Pasar-pasar Uni Eropa, banyak yang mensyaratkan penerapan ISO 9000 untuk produk-
produk yang masuk kenegara tersebut (dari 5 perangkat standard). Hal ini merupakan standard
untuk keunggulan kompetitif untuk pasar UE.

− Jepang.

Selama dekade tahun 1990 an, daya saing Jepang meningkat akibat kenaikan yen
terhadap dolar yang dimanfaatkan oleh Jepang untuk menanamkan modal ke negara-negara
Asia, untuk mengambil keuntungan dari buruh yang murah, lahan dan komponen-komponen
pabrik yang murah. Selanjutnya mengekspor produk murah ke bagian dunia yang lain, termasuk
melakukan impor dari cabang-cabang perusahaan Jepang di Asia tersebut, yang memungkinkan
dapat bersaing dengan produk AS dan Eropa di negaranya sendiri. Persaingan Jepang dengan
AS, banyak memberikan surplus perdagangan pada Jepang, sehingga memaksa AS membuat
reaksi dengan beberapa kebijakan untuk membuka pintu impor Jepang terhadap AS. Persaingan
Jepang dengan negara-negara Asia, dilakukan dengan strategi “hollowing out”, yakni
perusahaan menutup fasilitas-fasilitas produksinya dan menjadi organisasi pemasaran dari
perusahaan asing, tetapi perusahaan tersebut tetap melakukan fabrikasi dengan relokasi ke
wilayah yang biayanya lebih murah. Strategi ini menciptakan kelompok regional yang mampu
bersaing di dunia

− Negara Berkembang dan NIE (New Industrial Economic )

Dalam beberapa dekade negara-negar berkembang NIE, mampu bersaing dengan


negara-negara yang lebih dulu maju, seperti tampak pada Korea Selatan yang mampu bersaing
di seluruh dunia. Strategi globalisasi yang dilakukan, membawa chaebol Korea untuk memiliki
pabrik-pabrik di AS, Eropa dan Asia yang memproduksi TV, VCR, microchip, mobil, dan alat-
alat rumah tangga dengan penjualan total $ 71 mliar th 1996.
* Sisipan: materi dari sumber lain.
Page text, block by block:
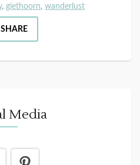
, giethoorn, wanderlust
SHARE
Media

Negara-negara lain dari NIE, seperti Singapura dan Hongkong, juga mulai memasuki
pasar dunia dengan memanfaat investasi yang ditanam di negara tetangganya serti Cina,
Muangthai dan Indonesia, dengan biaya murah, sehingga mampu bersaing di pasar=pasar AS
atau Eropa.

B. Analisa Kekuatan Kompetitif.

Dalam penelitian yang dilakukan terhadap 100 perusahaan Amerika terbesar th 1997, oleh
The Futures Group, menemukan sebagian besar (82%) perusahaan dengan pendapatan $ 10 miliar,
mempunyai sistim intelejen yang terorganisasi. Sistim ini untuk menganalisis pesaing dengan
informasi kompetitif yang diperolehnya. Pengumpulan informasi persaingan telah dilakukan sejak
lama, tetapi saat ini mereka melakukan analisis pesaing, karena 2 hal:

(1) Persaingan yang meningkat telah menciptakan kebutuhan akan suatu pengetahuan mengenai
kegiatan para pesaing,
(2) Perusahaan hendaknya mempunyai sistim intelejen pesaing (competitor intelegence system-
CIS).

Selain itu banyak perusahaan di dunia yang mempekerjakan seorang konsultan spesialis analisa
pesaing untuk menyediakan informasi.
Sumber-sumber Informasi Kompetitif.

1. Lima sumber informasi mengenai kekuatan,kelemahan,ancaman dan pesaing perusahaan


didalam perusahaan,
2. bahan-bahan publikasi, termasuk basis data komputer,
3. para pemasok/pelanggan,
4. karyawan-karyawan pesaing,
5. observasi langsung.

Semua sumber informasi ini telah digunakan oleh industri-industri di AS dan negara-negara lain.